俺達の会話を聞いているのか聞いていないのかわからないが、ギルドの中にいる者は皆顔色が優れない。
自国の王と対等に話す者や、タメ口で背中をバンバン叩く女を見て、その人物を笑っていたことをかなり後悔しているようだ。
「なんかお通夜みたいで気持ち悪いな。こいつらに芸を一発ずつやっていってもらうか?笑わなかったら死刑って言うのはどうだ?」
「うわ!!ものすごいパワハラ。その思考はかなり怖いわ。だから奴隷になった召使の子も恐れおののいていたんだね。」
俺が身震いをしながらそう言うと
「マッキーさんは極悪なんですね。この状況で芸をやれって・・・。一番最初の人が気の毒で仕方ありませんよ。」
レイリーの護衛として来ているユクが俺と同じように身震いをしている。
「極悪って・・・フェブには負けるよ・・・。」
ぼそっとマッキーが呟く。
「ははは、ミシュラ様から聞きました。アホですよね。身内の愚かな行為を謝罪します。」
頭を下げるユク。
「まぁいいじゃない。死にかけるほどの制裁を食らったわけだし。」
「そうですね。制裁を受けたおかげで正妻になれたわけですし。」
「「え?」」
俺とマッキーがレイリーを見る。
「あぁ、言ってませんでしたね。ユクとフェブ、そしてマイカを正妻として迎えました。今は後継者作りに勤しんでいます。」
真っ赤になって俯くユク。
「ほう、願いはかなったわけか。大した女だな。おめでとう。」
マッキーがモノすごく感心している。
「恵よ。私も正妻にしてくれ。そろそろいいだろう?」
「いや、そろそろもクソも、今はそういうのはないっす。」
「なんだよその言葉遣い!!」
グーで俺の頭を殴るマッキー。手をプルプル振るって、その後顔をしかめて拳をさすっている。相当痛かったようだ。

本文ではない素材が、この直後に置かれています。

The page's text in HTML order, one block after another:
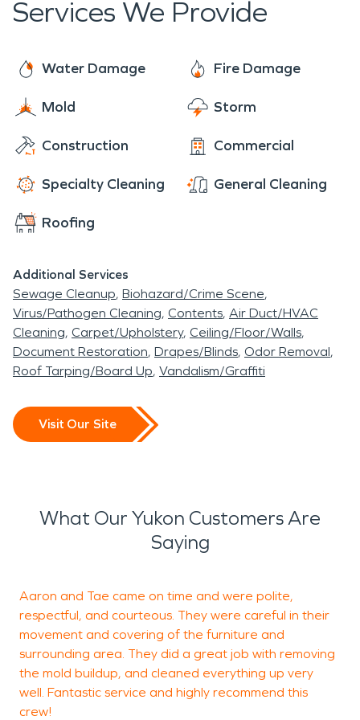
support Yukon, OK, in times of need, helping to
future.
Services We Provide
Water Damage Fire Damage
Mold Storm
Construction Commercial
Specialty Cleaning General Cleaning
Roofing
Additional Services
Sewage Cleanup Biohazard/Crime Scene
Virus/Pathogen Cleaning Contents Air Duct/HVAC
Cleaning Carpet/Upholstery Ceiling/Floor/Walls
Document Restoration Drapes/Blinds Odor Removal
Roof Tarping/Board Up Vandalism/Graffiti
Visit Our Site
What Our Yukon Customers Are
Saying
Aaron and Tae came on time and were polite,
respectful, and courteous. They were careful in their
movement and covering of the furniture and
surrounding area. They did a great job with removing
the mold buildup, and cleaned everything up very
well. Fantastic service and highly recommend this
crew!
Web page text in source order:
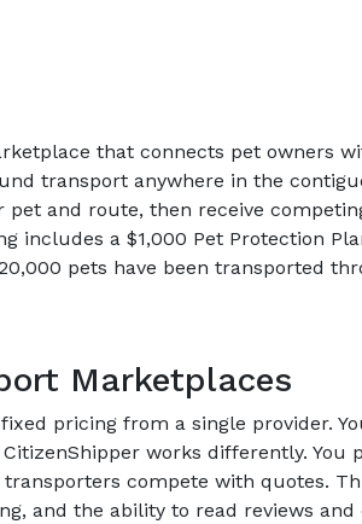
that connects pet owners
transport anywhere in the
and route, then receive
includes a $1,000 Pet Protection
pets have been transported
Marketplaces
pricing from a single provider.
works differently. You
compete with quotes.
and the ability to read reviews
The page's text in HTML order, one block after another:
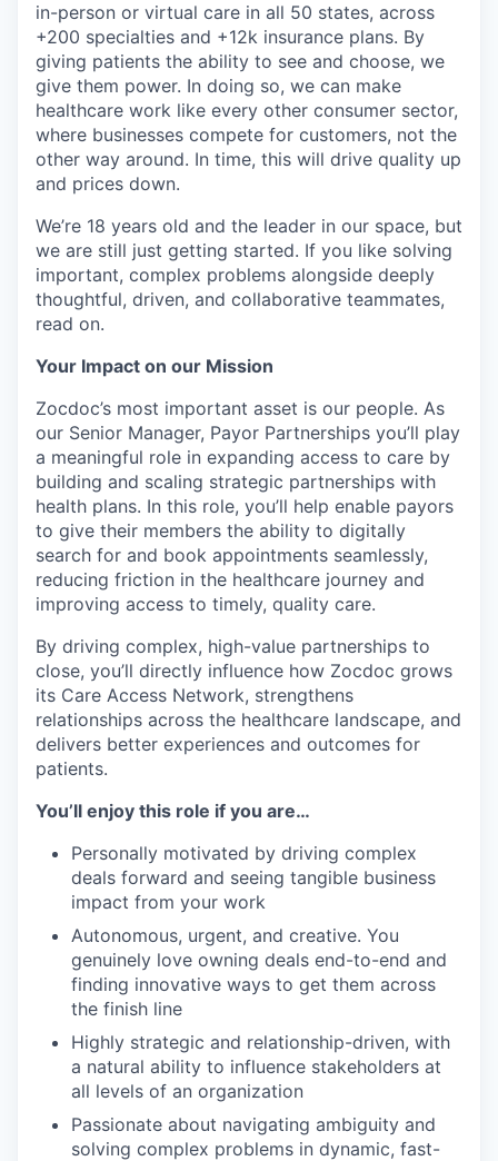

「ははは。マッキーさん、気をつけたほうがいいですよ。兄さんの防御力はここまで来ると攻撃力ですから。殴るなら何か物を使わないと。」
ひどいことを言うレイリー。
「おう、恵!!トールハンマー出せ!!殴ってやる。」
「止めて。さすがの俺でもあれは痛いから。」
「やめてやるから、なぁ、正妻にしてくれよ〜〜。なぁなぁなぁ。」
腕にまとわりついてそのまま俺の体にまとわりついてくる。可愛いんだけどな〜、俺は正妻をまだ迎えるつもりはない。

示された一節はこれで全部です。